Jutho commented 2 weeks ago

Also, on the Strided side, maybe there is a way to "cache" the blocking scheme etc, but I am not really sure if that is worth it.

lkdvos commented 2 weeks ago

And of course compare to tblis as well, I don't think I benchmarked that for smaller systems (and I think it leverages hptt under the hood).

Let me revive https://github.com/Jutho/TensorOperations.jl/tree/ld/benchmark as well at some point, to maybe more rigorously benchmark all implementations and changes. I have a set of permutations and contractions there, but maybe @amilsted or @leburgel, if you could supply some typical contractions and or array sizes, we can tailor our efforts a bit more towards that.

amilsted commented 2 weeks ago

Is it worth considering switching to Julia's own permutedims for small arrays?

lkdvos commented 2 weeks ago

You should be able to try this out already, the BaseCopy and BaseView backends should do this if I'm not mistaken

amilsted commented 2 weeks ago

@leburgel looks like BaseCopy would be the one to try.

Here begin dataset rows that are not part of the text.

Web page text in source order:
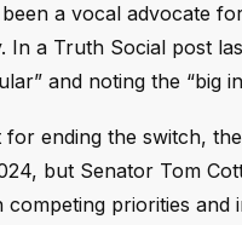
a vocal advocate
In a Truth Social post
and noting the “big
ending the switch,
but Senator Tom
priorities
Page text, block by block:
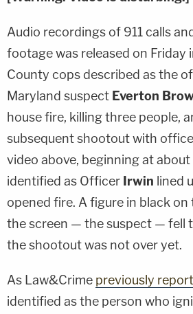
Audio recordings of 911 calls
footage was released on Friday
County cops described as the
Maryland suspect Everton
house fire, killing three people,
subsequent shootout with
video above, beginning at about
identified as Officer Irwin lined
opened fire. A figure in black
the screen — the suspect — fell
the shootout was not over yet.
As Law&Crime previously
identified as the person who

leburgel commented 2 weeks ago

I'll give it a go!

Jutho commented 2 weeks ago

The Base... methods were not really meant for performance. The problem with using Base.permutedims is that it doesn't support the alpha and beta parameters. And while in the case of a tensor network contraction, we don't typically need them (i.e. they take there default value), it is annoying to have to check and correct for that. Maybe copying the Base implementation and generalising it to include the alpha en beta is one way forward. But as far as I remember from looking at quite some time ago, it goes via PermuteDimsArray, which encodes the permutation in its type parameters, and thus also leads to new compilation for every new permutation. Maybe that is the way to go, and it is not excessive in real life applications.

I often benchmarked a number of randomly generated permutations which were ran just once, and then of course such approaches fail miserably. But I guess that is not a very realistic benchmark.